Elektryczny Jeep Wrangler. Sprawa przesądzona
Lista samochodów, które nie powinny powstać, ale powstały i sprzedają się doskonale, jest już dość długa. Wymieńmy najważniejsze jej punkty. Przednionapędowe BMW? Taki samochód przez wiele lat nie miał racji bytu. To był oksymoron, jak bezalkoholowa wódka. Tymczasem rodzinny van, czyli BMW serii 2 Active Tourer, wywalcza sobie coraz większą popularność wśród tych, którzy potrzebują luksusowego, ale funkcjonalnego auta.
Wcześniej był SUV Porsche, czyli Cayenne. Ileż czasu trwał hejt na ten samochód, który w opinii wielu nie powinien istnieć? Zelżał dopiero wówczas, gdy zaczęto publikować dane. A z nich wynika, że Cayenne uczynił z niszowego Porsche światową potęgę. Ten model, a nie sportowy 911.
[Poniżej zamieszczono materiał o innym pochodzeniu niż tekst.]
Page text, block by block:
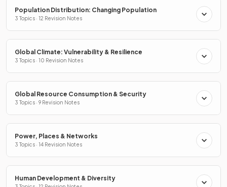
Population Distribution: Changing Population
3 Topics · 12 Revision Notes
Global Climate: Vulnerability & Resilience
3 Topics · 10 Revision Notes
Global Resource Consumption & Security
3 Topics · 9 Revision Notes
Power, Places & Networks
3 Topics · 14 Revision Notes
Human Development & Diversity
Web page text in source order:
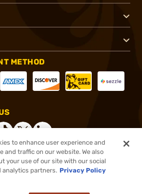
METHOD
Inc. All rights reserved.
to enhance user experience and
and traffic on our website. We also
your use of our site with our social
analytics partners. Privacy Policy
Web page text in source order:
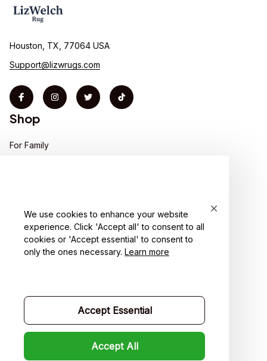
Houston, TX, 77064 USA
Support@lizwrugs.com
Shop
For Family
For Friends
Sales
FAQs
We use cookies to enhance your website
experience. Click 'Accept all' to consent to all
cookies or 'Accept essential' to consent to
only the ones necessary. Learn more
Accept Essential
Accept All
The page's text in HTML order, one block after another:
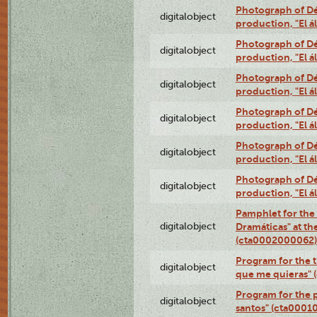
digitalobject
Photograph of
production, "El
digitalobject
Photograph of
production, "El
digitalobject
Photograph of
production, "El
digitalobject
Photograph of
production, "El
digitalobject
Photograph of
production, "El
digitalobject
Photograph of
production, "El
digitalobject
Pamphlet for the
Dramáticas" at
(cta0002000062)
digitalobject
Program for the
que me quieras"
digitalobject
Program for the
santos"
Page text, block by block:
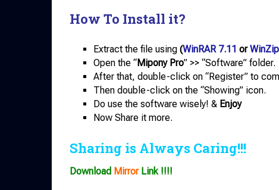
How To Install it?
Extract the file using (WinRAR 7.11 orWinZip
Open the “Mipony Pro” >> “Software” folder.
After that, double-click on “Register” to
Then double-click on the “Showing” icon.
Do use the software wisely! & Enjoy
Now Share it more.
Sharing is Always Caring!!!
Download MirrorLink !!!!
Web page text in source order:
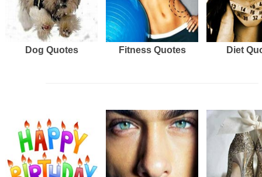
Dog Quotes Fitness Quotes Diet
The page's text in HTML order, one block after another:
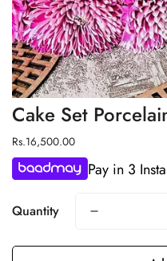
Cake Set
Regular
price
Rs.16,500.00
Pay in 3
Quantity
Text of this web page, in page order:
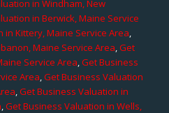
in Windham, New
in Berwick, Maine Service
in Kittery, Maine Service Area,
Maine Service Area,Get
Service Area,Get Business
Area,Get Business Valuation
,Get Business Valuation in
,Get Business Valuation in Wells,
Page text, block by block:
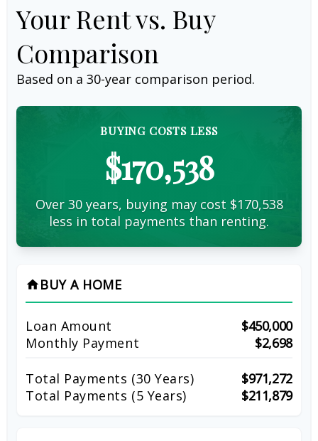
Your Rent vs. Buy
Comparison
Based on a 30-year comparison period.
BUYING COSTS LESS
$170,538
Over 30 years, buying may cost $170,538
less in total payments than renting.
home BUY A HOME
Loan Amount
$450,000
Monthly Payment
$2,698
Total Payments (30 Years)
$971,272
Total Payments (5 Years)
$211,879
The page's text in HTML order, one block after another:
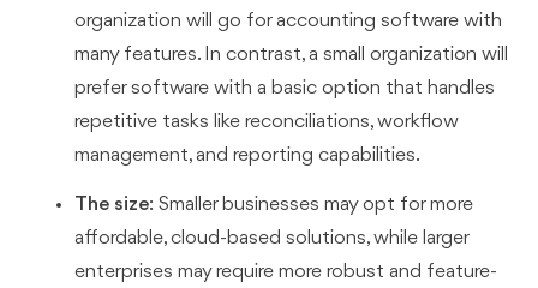
organization will go for accounting software with
many features. In contrast, a small organization will
prefer software with a basic option that handles
repetitive tasks like reconciliations, workflow
management, and reporting capabilities.
The size: Smaller businesses may opt for more
affordable, cloud-based solutions, while larger
enterprises may require more robust and feature-
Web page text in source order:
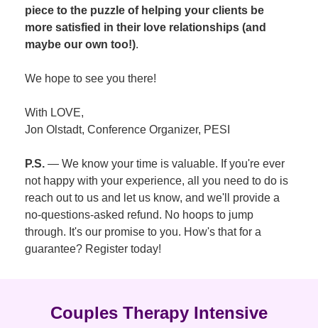
piece to the puzzle of helping your clients be
more satisfied in their love relationships (and
maybe our own too!).
We hope to see you there!
With LOVE,
Jon Olstadt, Conference Organizer, PESI
P.S. — We know your time is valuable. If you're ever
not happy with your experience, all you need to do is
reach out to us and let us know, and we'll provide a
no-questions-asked refund. No hoops to jump
through. It's our promise to you. How's that for a
guarantee? Register today!
Couples Therapy Intensive
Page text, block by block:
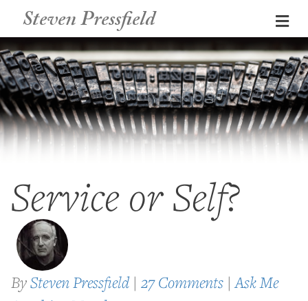
Steven Pressfield
Service or Self?
BySteven Pressfield | 27 Comments |Ask Me
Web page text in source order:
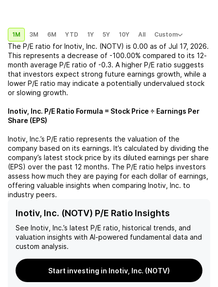
1M 3M 6M YTD 1Y 5Y 10Y All Custom
The P/E ratio for Inotiv, Inc. (NOTV) is 0.00 as of Jul 17, 2026.
This represents a decrease of -100.00% compared to its 12-
month average P/E ratio of -0.3. A higher P/E ratio suggests
that investors expect strong future earnings growth, while a
lower P/E ratio may indicate a potentially undervalued stock
or slowing growth.
Inotiv, Inc. P/E Ratio Formula = Stock Price ÷ Earnings Per
Share (EPS)
Inotiv, Inc.’s P/E ratio represents the valuation of the
company based on its earnings. It’s calculated by dividing the
company’s latest stock price by its diluted earnings per share
(EPS) over the past 12 months. The P/E ratio helps investors
assess how much they are paying for each dollar of earnings,
offering valuable insights when comparing Inotiv, Inc. to
industry peers.
Inotiv, Inc. (NOTV) P/E Ratio Insights
See Inotiv, Inc.’s latest P/E ratio, historical trends, and
valuation insights with AI-powered fundamental data and
custom analysis.
Start investing in Inotiv, Inc. (NOTV)

Czterocylindrowy Ford Mustang? Proszę bardzo, ostatnia generacja wyposażona jest w taki właśnie motor, z doładowaniem. Jaguar kombi? Jaguar diesel? Dziś to już normalna sprawa, nikt nie pamięta nawet, że kiedyś było inaczej. Przykłady można by mnożyć, a każdy petrolhead, który od dziecka interesuje się światem czterech kółek, podałby kilka własnych.
Tymczasem kolejna rewolucja za pasem. Koncern FCA (Fiat Chrysler Automobiles) zorganizował spotkanie, na którym podzielił się z dziennikarzami planami na przyszłość. Mówiono o rodzinie półciężarówek RAM, Chryslerach Pacificach i mających swoje pięć minut (po raz kolejny) Jeepach.
Z informacji FCA wynika, że wkrótce pojawi się kolejna generacja mającej korzenie w czasach II WŚ terenówki. Nowy Wrangler wjedzie do salonów w 2017 roku. Nie on jest jednak najważniejszy. Dziennikarze zwrócili uwagę na zapowiedź... elektrycznego Wranglera. Z rozpiski, jaką dostarczył FCA wynika, że taki model pojawi się w 2022 roku.
Oczywiście żadnych szczegółów jeszcze nie ma. Nie wiadomo jakim samochodem miałby być Wrangler HEV (Hybrid Electric Vehicle), z jakim napędem i o jakiej mocy. Skoro jednak został zapowiedziany, wydaje się, że klamka zapadła. Oczekujemy z niecierpliwością i – na razie – niedowierzaniem. Jak wcześniej na Mustanga, brzmiącego, jak Focus i BMW, napędzane przednią osią.